Arnold Bax (1883-1953)
Symphonic Poems
The son of cultured and well-to-do English parents,
Arnold Bax was born in Streatham but spent much of his
childhood in Hampstead, where the family later settled,
taught at home by a private tutor and strongly influenced
by the cultured and comfortable environment in which
he found himself. His early interest in music persuaded
his father, a barrister, to allow him to enter the Royal
Academy of Music in London at the age of seventeen.
There he became a piano pupil of Tobias Matthay, while
studying composition under the Wagnerian Frederick
Corder.
In 1902 Bax came across the poem The Wanderings
of Usheen (Oisin), by the Irish poet W.B.Yeats, and
discovered in himself a strong Celtic identity, although
racially descended from a family long established in
East Anglia. He and his brother, the writer Clifford Bax,
made their first visit to Ireland and were captivated.
Here they established themselves for a time, associating
with leading figures in Irish cultural life, while Bax
himself won a reputation as a poet and writer, assuming,
for this literary purpose, the name Dermot O'Byrne and
studying Irish legend and the old Irish language. A visit
to Russia with a Ukrainian girl that he had met in
London and her Italian friend, introduced a further
influence to his cultural formation. While his pursuit of
the Ukrainian girl came to nothing, he was able to
absorb something of the spirit of Russian music, secular
and sacred, and was dazzled by the glories of the
Imperial Ballet, as he was to be by Dyagilev's Ballets
russes on his return to London. His return also brought
marriage to the daughter of the then distinguished
Spanish pianist Carlos Sobrino and the present of a
house from his father. Bax, however, could not settle in
London. Before long the couple had rented a house in
Ireland, and then returned to England, living in various
places, but eventually separating, thereby allowing Bax
to pursue his own musical and amorous ventures in a
measure of freedom. His prolific career reached its
creative height in the years up to 1930, the period in
which the present tone-poems were written.
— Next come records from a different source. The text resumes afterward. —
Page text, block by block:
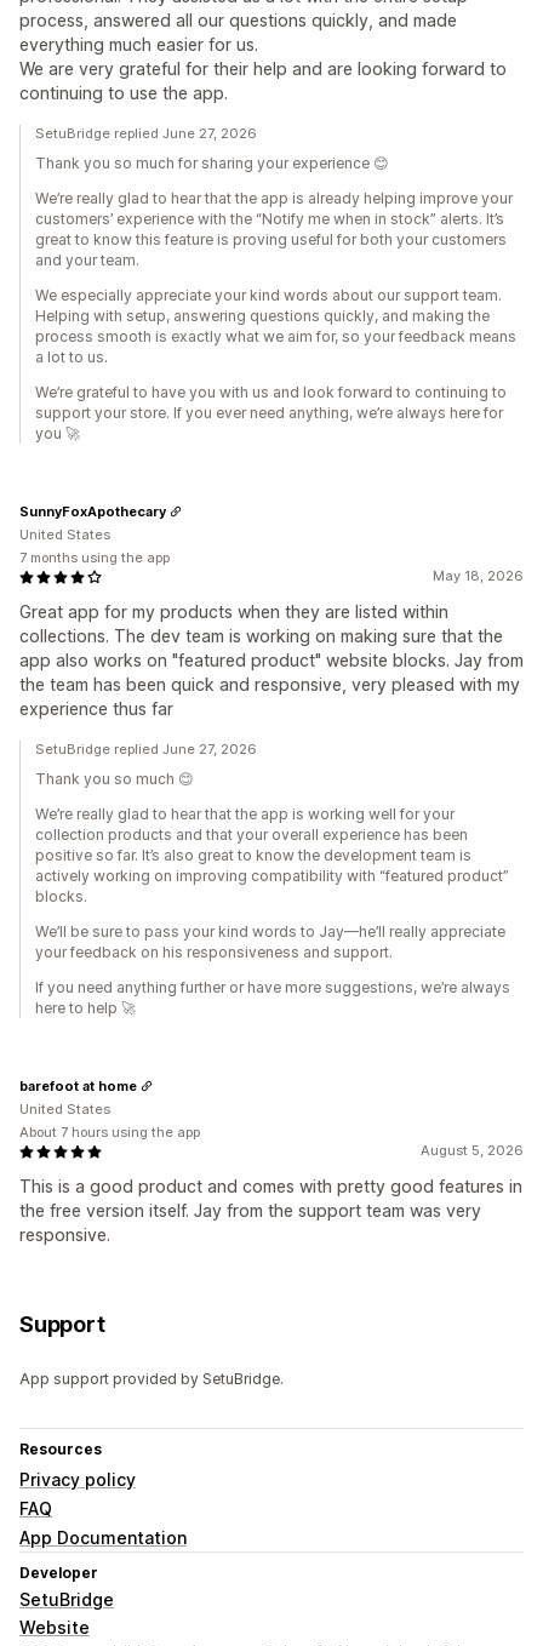
process, answered all our questions quickly, and made
everything much easier for us.
We are very grateful for their help and are looking forward to
continuing to use the app.
SetuBridge replied June 27, 2026
Thank you so much for sharing your experience 😊
We’re really glad to hear that the app is already helping improve your
customers’ experience with the “Notify me when in stock” alerts. It’s
great to know this feature is proving useful for both your customers
and your team.
We especially appreciate your kind words about our support team.
Helping with setup, answering questions quickly, and making the
process smooth is exactly what we aim for, so your feedback means
a lot to us.
We’re grateful to have you with us and look forward to continuing to
support your store. If you ever need anything, we’re always here for
you 🚀
May 18, 2026
Great app for my products when they are listed within
collections. The dev team is working on making sure that the
app also works on "featured product" website blocks. Jay from
the team has been quick and responsive, very pleased with my
experience thus far
SunnyFoxApothecary
United States
7 months using the app
SetuBridge replied June 27, 2026
Thank you so much 😊
We’re really glad to hear that the app is working well for your
collection products and that your overall experience has been
positive so far. It’s also great to know the development team is
actively working on improving compatibility with “featured product”
blocks.
We’ll be sure to pass your kind words to Jay—he’ll really appreciate
your feedback on his responsiveness and support.
If you need anything further or have more suggestions, we’re always
here to help 🚀
August 5, 2026
This is a good product and comes with pretty good features in
the free version itself. Jay from the support team was very
responsive.
barefoot at home
United States
About 7 hours using the app
Support
App support provided by SetuBridge.
Resources
Privacy policy
FAQ
App Documentation
Developer
SetuBridge
Website
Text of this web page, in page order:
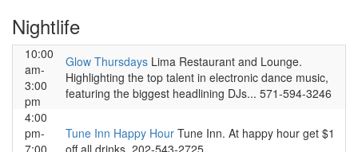
Nightlife
10:00
am-
3:00
pm
Glow Thursdays Lima Restaurant and Lounge.
Highlighting the top talent in electronic dance music,
featuring the biggest headlining DJs... 571-594-3246
4:00
pm-
7:00
Tune Inn Happy Hour Tune Inn. At happy hour get $1
off all drinks. 202-543-2725
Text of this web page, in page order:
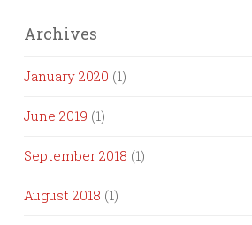
Archives
January 2020 (1)
June 2019 (1)
September 2018 (1)
August 2018 (1)
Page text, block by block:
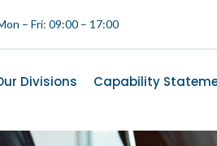
– Fri: 09:00 – 17:00
Divisions Capability
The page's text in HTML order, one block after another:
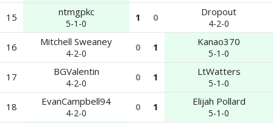
15 ntmgpkc
5-1-0
1 0 Dropout
4-2-0
16 Mitchell Sweaney
4-2-0
0 1 Kanao370
5-1-0
17 BGValentin
4-2-0
0 1 LtWatters
5-1-0
18 EvanCampbell94
4-2-0
0 1 Elijah Pollard
5-1-0
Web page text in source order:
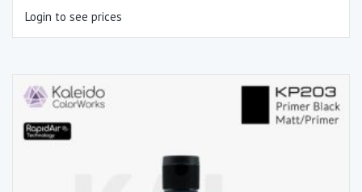
Login to see prices
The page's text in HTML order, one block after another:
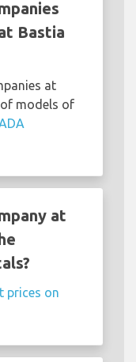
Bastia
at
models of
ADA
at
prices on

He was later
appointed Master of the King's Music, a position illsuited
to his talents and temperament, which
nevertheless allowed the composition of a Coronation
March in 1952. He died while staying in Ireland the
following year.
Tintagel owed much to Bax's relationship with the
young pianist Harriet Cohen. In the late summer of 1917
they had spent a few weeks on holiday in Cornwall at
Tintagel. The resulting tone-poem, dedicated to her, was
to become the most popular of all Bax's compositions.
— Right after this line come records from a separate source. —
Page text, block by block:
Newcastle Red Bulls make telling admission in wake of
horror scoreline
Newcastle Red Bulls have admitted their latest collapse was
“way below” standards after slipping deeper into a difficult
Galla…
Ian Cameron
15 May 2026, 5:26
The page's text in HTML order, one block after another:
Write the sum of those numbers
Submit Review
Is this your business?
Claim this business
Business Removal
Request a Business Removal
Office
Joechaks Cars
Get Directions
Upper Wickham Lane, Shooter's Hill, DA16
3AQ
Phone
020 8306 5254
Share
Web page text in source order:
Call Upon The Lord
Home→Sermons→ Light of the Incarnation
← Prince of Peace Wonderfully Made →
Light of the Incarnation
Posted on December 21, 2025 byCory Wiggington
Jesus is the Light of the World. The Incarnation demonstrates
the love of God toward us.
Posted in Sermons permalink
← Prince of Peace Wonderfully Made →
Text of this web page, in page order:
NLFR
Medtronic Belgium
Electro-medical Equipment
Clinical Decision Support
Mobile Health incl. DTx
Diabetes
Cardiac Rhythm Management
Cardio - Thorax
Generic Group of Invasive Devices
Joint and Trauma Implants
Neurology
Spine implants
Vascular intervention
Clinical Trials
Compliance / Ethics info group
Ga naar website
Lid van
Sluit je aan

For a performance in Leeds in 1922 Bax provided a
programme note, in which he declared his intention as
'simply to offer a tonal impression of the castle-crowned
cliff of ... Tintagel, and more especially of the long
distances of the Atlantic, as seen from the cliffs of
Cornwall on a sunny, but not windless, summer day.' He
had in mind, too, the legendary associations of the
ruined castle, the stories of King Arthur and King Mark,
of Tristan and Isolde. The first theme in the brass seems
to represent the castle, while the following string melody
suggests the expanse of the ocean. In a more turbulent
section the historical events associated with Tintagel are
reflected, leading to a climax in the tumult of the sea,
which subsides, leaving the castle 'still proudly fronting
the sun and wind of centuries'.
An earlier work, The Garden of Fand was
completed in 1916, described by Bax as the last of his
Irish works. In his introduction to the published score he
explains that the garden of Fand is the sea. The picture
at first is of a calm sea, over which a small ship sails into
the sunset, to be tossed by a wave onto the shore of
Fand's miraculous island. There the voyagers are caught
up in the endless revelry of the place. Fand sings her
song of love, enchaining the hearts of her hearers for
ever: there is dancing and feasting, and then the sea
rises, to overwhelm the island, leaving the immortals to
ride on the waves, laughing at the mortals drowned in
the depths of the ocean. Twilight falls, the sea grows
calm again and Fand's garden is seen no more. The story
of Fand is part of the saga of Cuchulain, the great hero
of Irish legend.
The tone-poem The Happy Forest was finished in
short score in May 1914. Bax orchestrated the work in
1921, dedicating it to the conductor and composer
Eugene Goossens, who conducted the first performance
in London in July 1923. Described in its title as Nature
Poem, the work has a literary source in a prose-poem by
Herbert Farjeon, a contribution to the quarterly Orpheus,
edited by Clifford Bax. The Farjeons were neighbours
and friends of the Baxes in Hampstead and Herbert
Farjeon won a considerable reputation as a drama critic
and as a writer of revue sketches. Here, however, he
provided a pastoral scene that almost suggests the world
evoked by Mallarme and Debussy. The writer is lying in
woodland, surrounded by wild flowers, observing a
clearing where, at noon, two shepherds compete in their
verse, one with another, in praise of their beloved, a
scene recalling the classical eclogues or bucolics of
Virgil or Theocritus. A third shepherd appears, awarding
one of the contenders the victor's garland and playing
his pipe. A satyr, perhaps Pan himself, appears, dancing
and leading the shepherds, joined by one figure after
another, until the procession dances away into the
distance. Herbert Farjeon's prose-poem is quoted in full
in the authoritative study of Bax by Lewis Foreman.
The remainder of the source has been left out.